Question

In a 2 L flask, the reaction takes place as:
$COC{l}_2\left(g\right)\rightleftharpoons CO\left(g\right)+C{l}_2\left(g\right)$
The equilibrium concentration of $\left[COC{l}_2\right]$ was found to be 0.4 M. If an excess of $COC{l}_2$ is added to the system, the equilibrium reestablishes and $\left[COC{l}_2\right]$ becomes 1.6 M. What is the equilibrium concentration of $\left[CO\right]$?

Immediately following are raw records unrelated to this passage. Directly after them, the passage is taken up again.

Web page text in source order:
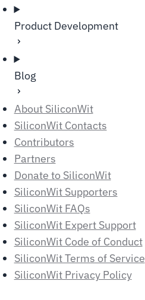
Product Development
Blog
About SiliconWit
SiliconWit Contacts
Contributors
Partners
Donate to SiliconWit
SiliconWit Supporters
SiliconWit FAQs
SiliconWit Expert Support
SiliconWit Code of Conduct
SiliconWit Terms of Service
SiliconWit Privacy Policy
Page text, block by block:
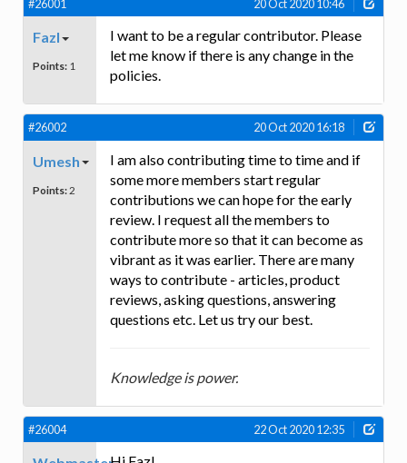
#26001 20 Oct 2020 10:46
Fazl
Points: 1
I want to be a regular contributor. Please
let me know if there is any change in the
policies.
#26002 20 Oct 2020 16:18
Umesh
Points: 2
I am also contributing time to time and if
some more members start regular
contributions we can hope for the early
review. I request all the members to
contribute more so that it can become as
vibrant as it was earlier. There are many
ways to contribute - articles, product
reviews, asking questions, answering
questions etc. Let us try our best.
Knowledge is power.
#26004 22 Oct 2020 12:35
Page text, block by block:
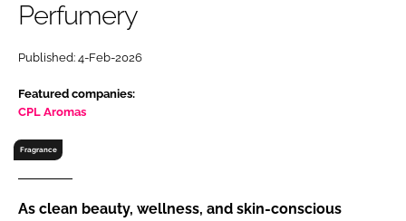
Password
Password
Remember me
Perfumery
Published: 4-Feb-2026
Featured companies:
CPL Aromas
Fragrance
As clean beauty, wellness, and skin-conscious
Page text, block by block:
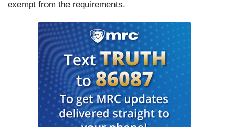
exempt from the requirements.
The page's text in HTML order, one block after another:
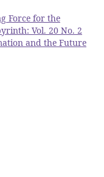
Force for the
Vol. 20 No. 2
and the Future
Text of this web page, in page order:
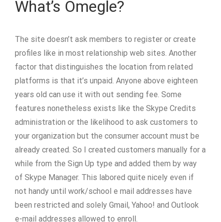
What’s Omegle?
The site doesn’t ask members to register or create
profiles like in most relationship web sites. Another
factor that distinguishes the location from related
platforms is that it’s unpaid. Anyone above eighteen
years old can use it with out sending fee. Some
features nonetheless exists like the Skype Credits
administration or the likelihood to ask customers to
your organization but the consumer account must be
already created. So I created customers manually for a
while from the Sign Up type and added them by way
of Skype Manager. This labored quite nicely even if
not handy until work/school e mail addresses have
been restricted and solely Gmail, Yahoo! and Outlook
e-mail addresses allowed to enroll.
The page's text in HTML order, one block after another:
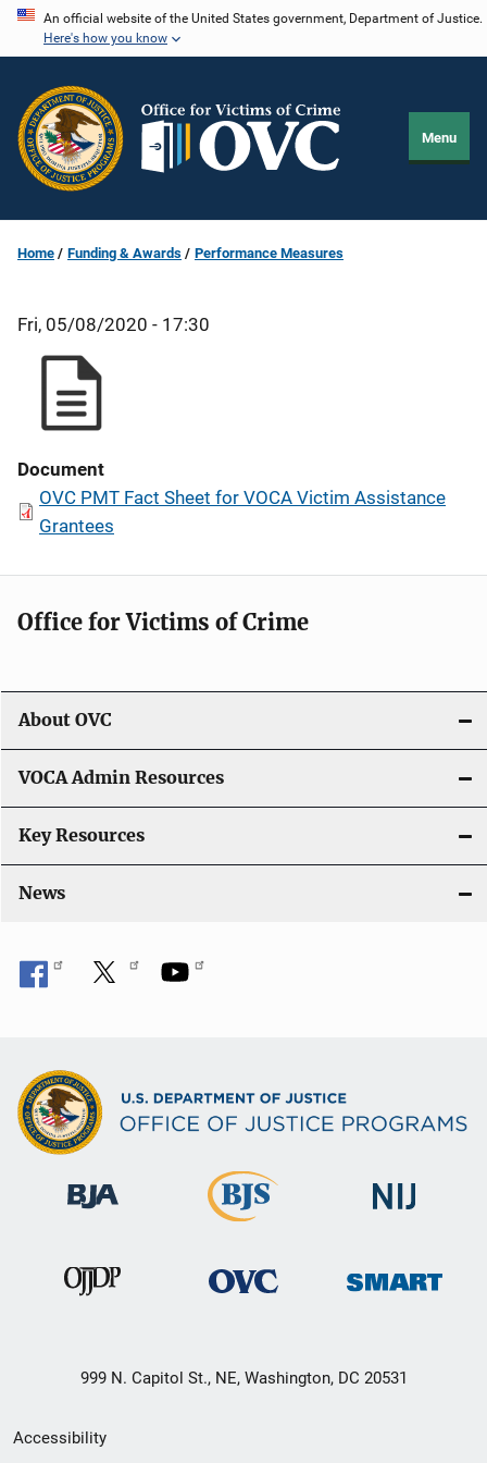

• A. Half of the former value
• B. Thrice of the former value
• C. Remains unaltered
• D. Twice of the former value

Answer 1

The correct option is D Twice of the former value

The given reaction is,
$COC{l}_2\left(g\right)\rightleftharpoons CO\left(g\right)+C{l}_2\left(g\right)$
$\therefore K_c=\frac{\left[CO\right]\left[C{l}_2\right]}{\left[CoC{l}_2\right]}$

Let, $\left[CO\right]=x$, then also $\left[C{l}_2\right]=x$
$\therefore K_c=\frac{x^2}{\left[CoC{l}_2\right]}=\frac{x^2}{4}$

Again, $K_c=\frac{x^2}{0.4}=\frac{\left[CO\right]\left[C{l}_2\right]}{\left[CoC{l}_2\right]}$
$\Rightarrow \frac{x^2}{0.4}=\frac{[CO{]}^2}{1.6}$
$\Rightarrow x^2\times 4=[CO{]}^2$
$\Rightarrow 2x=\left[CO\right]$